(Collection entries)
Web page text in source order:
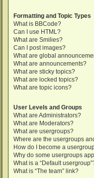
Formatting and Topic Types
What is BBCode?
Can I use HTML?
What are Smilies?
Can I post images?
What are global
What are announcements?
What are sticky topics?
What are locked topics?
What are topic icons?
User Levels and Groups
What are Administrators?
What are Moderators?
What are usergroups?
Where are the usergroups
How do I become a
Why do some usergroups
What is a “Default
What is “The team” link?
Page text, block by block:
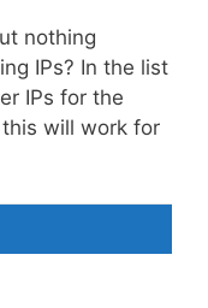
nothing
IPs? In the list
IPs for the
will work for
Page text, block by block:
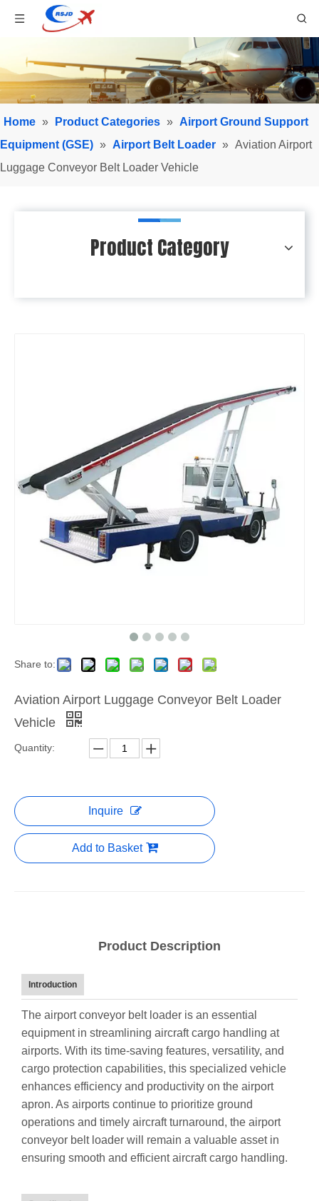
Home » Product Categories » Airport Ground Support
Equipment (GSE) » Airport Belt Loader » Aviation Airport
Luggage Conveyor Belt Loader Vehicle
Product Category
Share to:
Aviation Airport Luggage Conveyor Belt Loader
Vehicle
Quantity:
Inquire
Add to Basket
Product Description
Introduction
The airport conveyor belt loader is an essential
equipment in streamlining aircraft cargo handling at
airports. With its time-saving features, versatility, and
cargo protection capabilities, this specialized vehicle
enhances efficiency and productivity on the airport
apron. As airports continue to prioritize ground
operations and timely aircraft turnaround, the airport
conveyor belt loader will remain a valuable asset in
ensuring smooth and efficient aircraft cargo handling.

**What you are asked to do**
Leaving every picture behind, retype the entries above exactly, from the first line through the line with "equipment in streamlining", and stop there.

**Task response**
Web page text in source order:
Formatting and Topic Types
What is BBCode?
Can I use HTML?
What are Smilies?
Can I post images?
What are global
What are announcements?
What are sticky topics?
What are locked topics?
What are topic icons?
User Levels and Groups
What are Administrators?
What are Moderators?
What are usergroups?
Where are the usergroups
How do I become a
Why do some usergroups
What is a “Default
What is “The team” link?
Page text, block by block:
nothing
IPs? In the list
IPs for the
will work for
Page text, block by block:
Home » Product Categories » Airport Ground Support
Equipment (GSE) » Airport Belt Loader » Aviation Airport
Luggage Conveyor Belt Loader Vehicle
Product Category
Share to:
Aviation Airport Luggage Conveyor Belt Loader
Vehicle
Quantity:
Inquire
Add to Basket
Product Description
Introduction
The airport conveyor belt loader is an essential
equipment in streamlining aircraft cargo handling at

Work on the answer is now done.